DH and I were together for 7 1/2 years before he proposed... I wanted it sooner but wanted it to be what he wanted too. The difference for me was that he'd already made commitments to me, we'd bought a house together which I knew was a huge deal for him, and I knew that he did want marriage and kids (and that it would happen before kids so odds were that we'd get married late 20s). So even though it was a bit frustrating it didn't really matter because I was sure it was on the cards and he'd already made commitments that I needed to have faith in him.

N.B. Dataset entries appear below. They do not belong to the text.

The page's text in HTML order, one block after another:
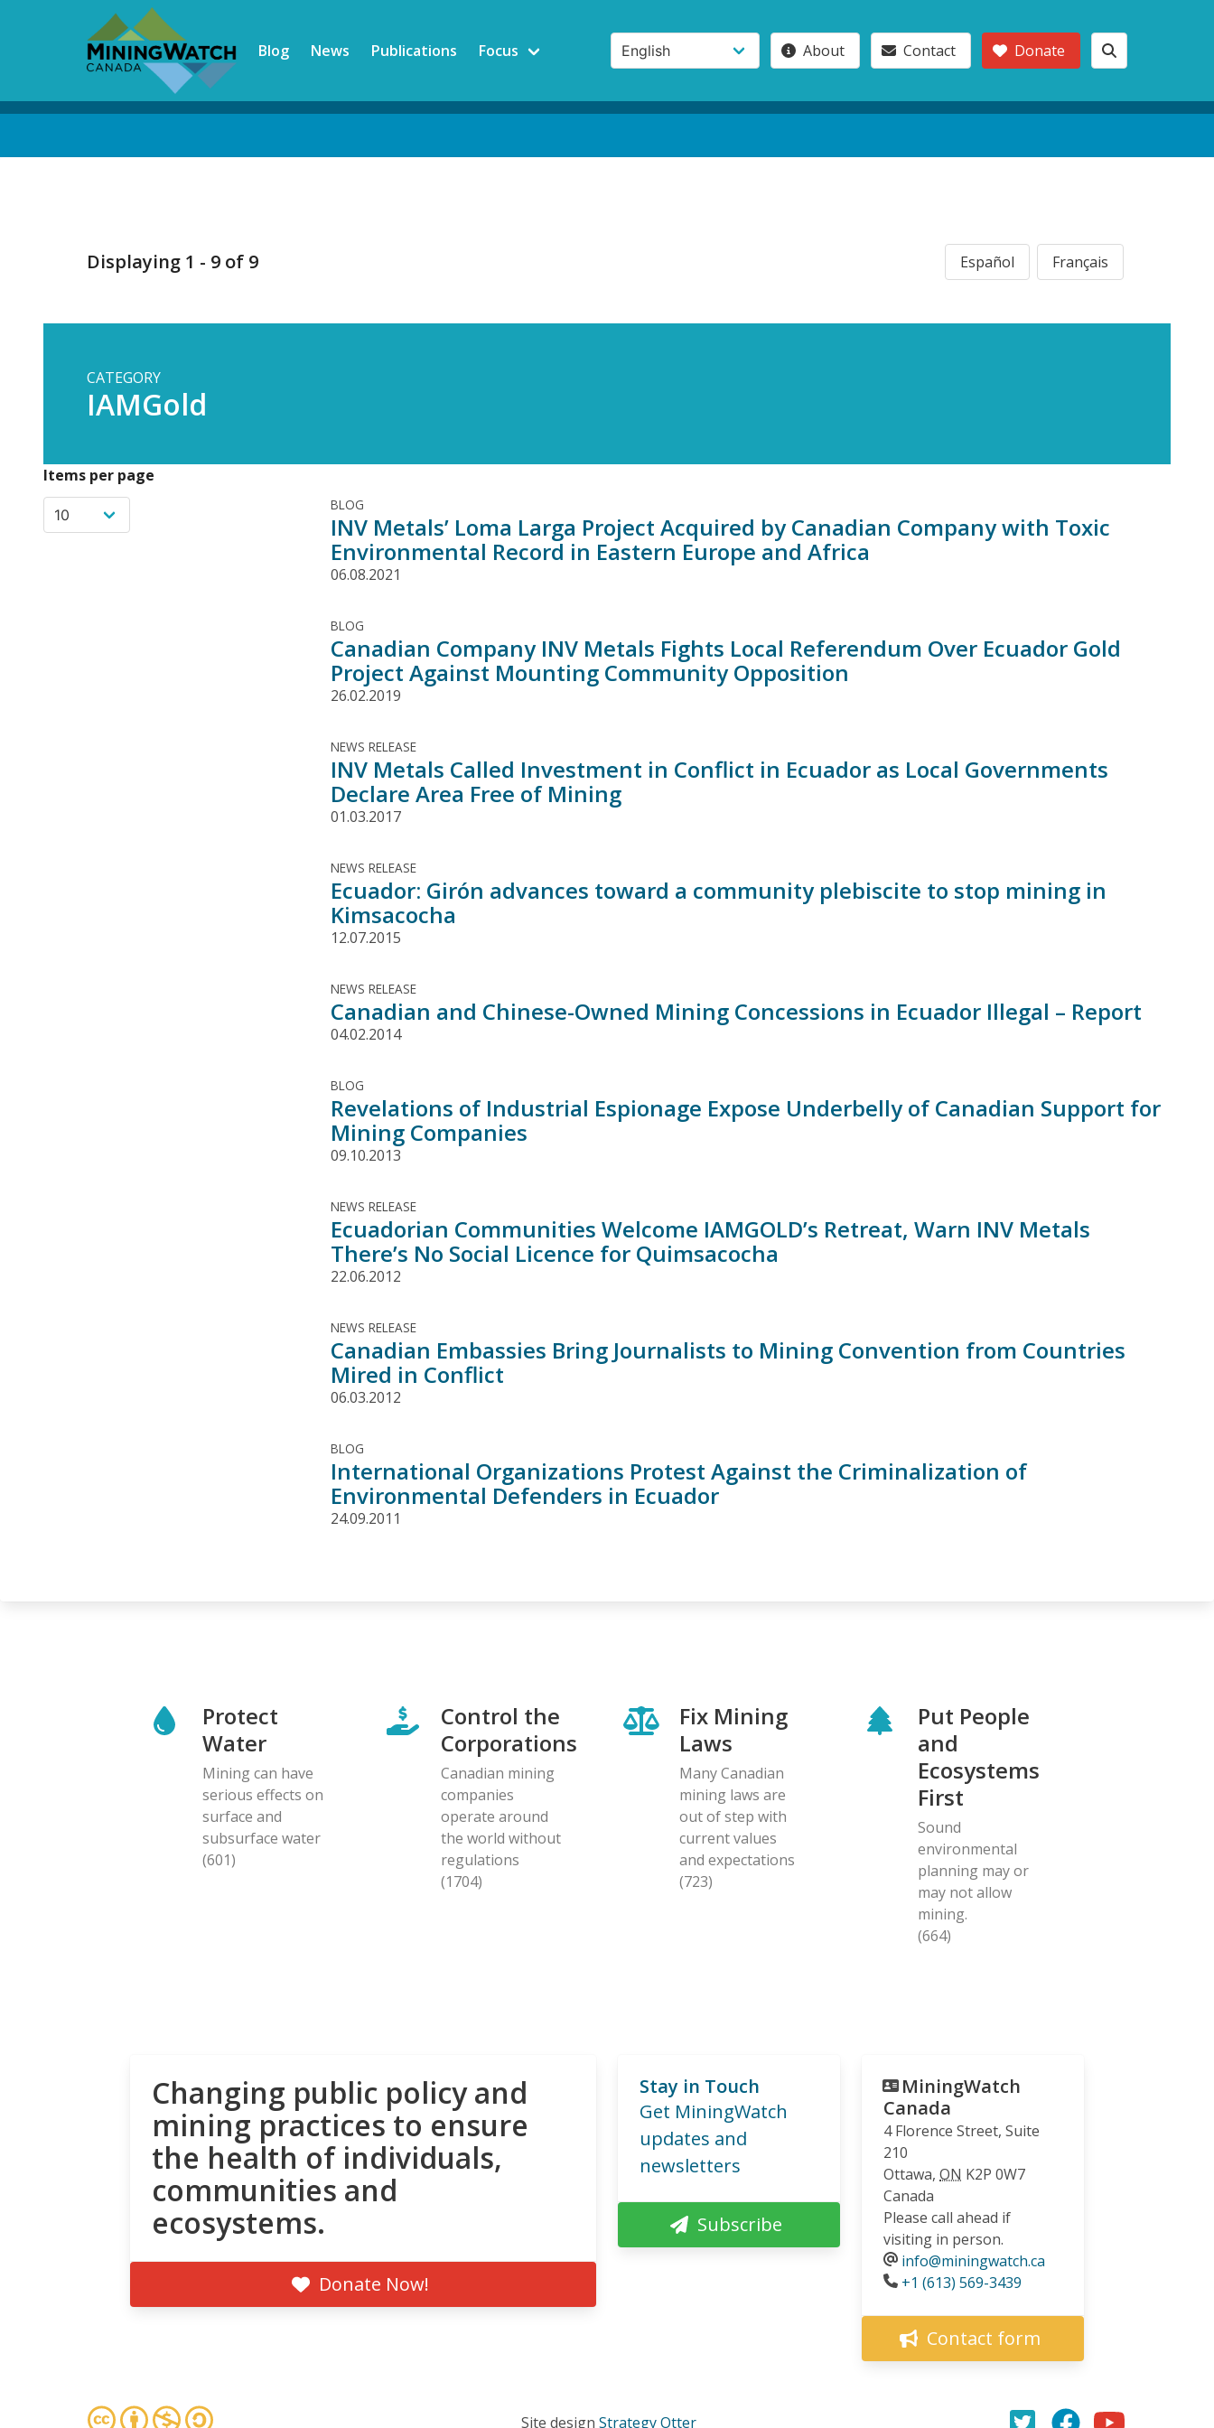
Blog News Publications Focus About Contact Donate
Displaying 1 - 9 of 9 Español Français
CATEGORY
IAMGold
Items per page
BLOG
INV Metals’ Loma Larga Project Acquired by Canadian Company with Toxic
Environmental Record in Eastern Europe and Africa
06.08.2021
BLOG
Canadian Company INV Metals Fights Local Referendum Over Ecuador Gold
Project Against Mounting Community Opposition
26.02.2019
NEWS RELEASE
INV Metals Called Investment in Conflict in Ecuador as Local Governments
Declare Area Free of Mining
01.03.2017
NEWS RELEASE
Ecuador: Girón advances toward a community plebiscite to stop mining in
Kimsacocha
12.07.2015
NEWS RELEASE
Canadian and Chinese-Owned Mining Concessions in Ecuador Illegal – Report
04.02.2014
BLOG
Revelations of Industrial Espionage Expose Underbelly of Canadian Support for
Mining Companies
09.10.2013
NEWS RELEASE
Ecuadorian Communities Welcome IAMGOLD’s Retreat, Warn INV Metals
There’s No Social Licence for Quimsacocha
22.06.2012
NEWS RELEASE
Canadian Embassies Bring Journalists to Mining Convention from Countries
Mired in Conflict
06.03.2012
BLOG
International Organizations Protest Against the Criminalization of
Environmental Defenders in Ecuador
24.09.2011
Protect
Water
Mining can have
serious effects on
surface and
subsurface water
(601)
Control the
Corporations
Canadian mining
companies
operate around
the world without
regulations
(1704)
Fix Mining
Laws
Many Canadian
mining laws are
out of step with
current values
and expectations
(723)
Put People
and
Ecosystems
First
Sound
environmental
planning may or
may not allow
mining.
(664)
Changing public policy and
mining practices to ensure
the health of individuals,
communities and
ecosystems.
Donate Now!
Stay in Touch
Get MiningWatch
updates and
newsletters
Subscribe
MiningWatch
Canada
4 Florence Street, Suite
210
Ottawa, ON K2P 0W7
Canada
Please call ahead if
visiting in person.
info@miningwatch.ca
Phone
+1 (613) 569-3439
Contact form
Site design Strategy Otter

Teenytinyvoice · 12/04/2018 12:02

If he doesn't love you enough to marry you when he knows how important it is to you, he doesn't love you enough.

This! If he plans to marry you eventually, why not now? You can plan a wedding in a leisurely way, enjoy being married, work out what it means for you as a couple (my husband thought I should stay home more "now we were married" - took some negotiating!), then have kids when you are ready.

If you put it off another 2 years
a) he hasn't said he will def do this
b) if you want to be married before kids, it puts that back another 2 years as well

If marriage and kids are important to you, don't fall for the sunken costs fallacy and be brave enough to move on.

diddl · 12/04/2018 12:03

"if getting married soon is the only thing I will settle for then we have to break up"

I wouldn't waste another minute with him.

Sounds as if he wants you to do the deciding though.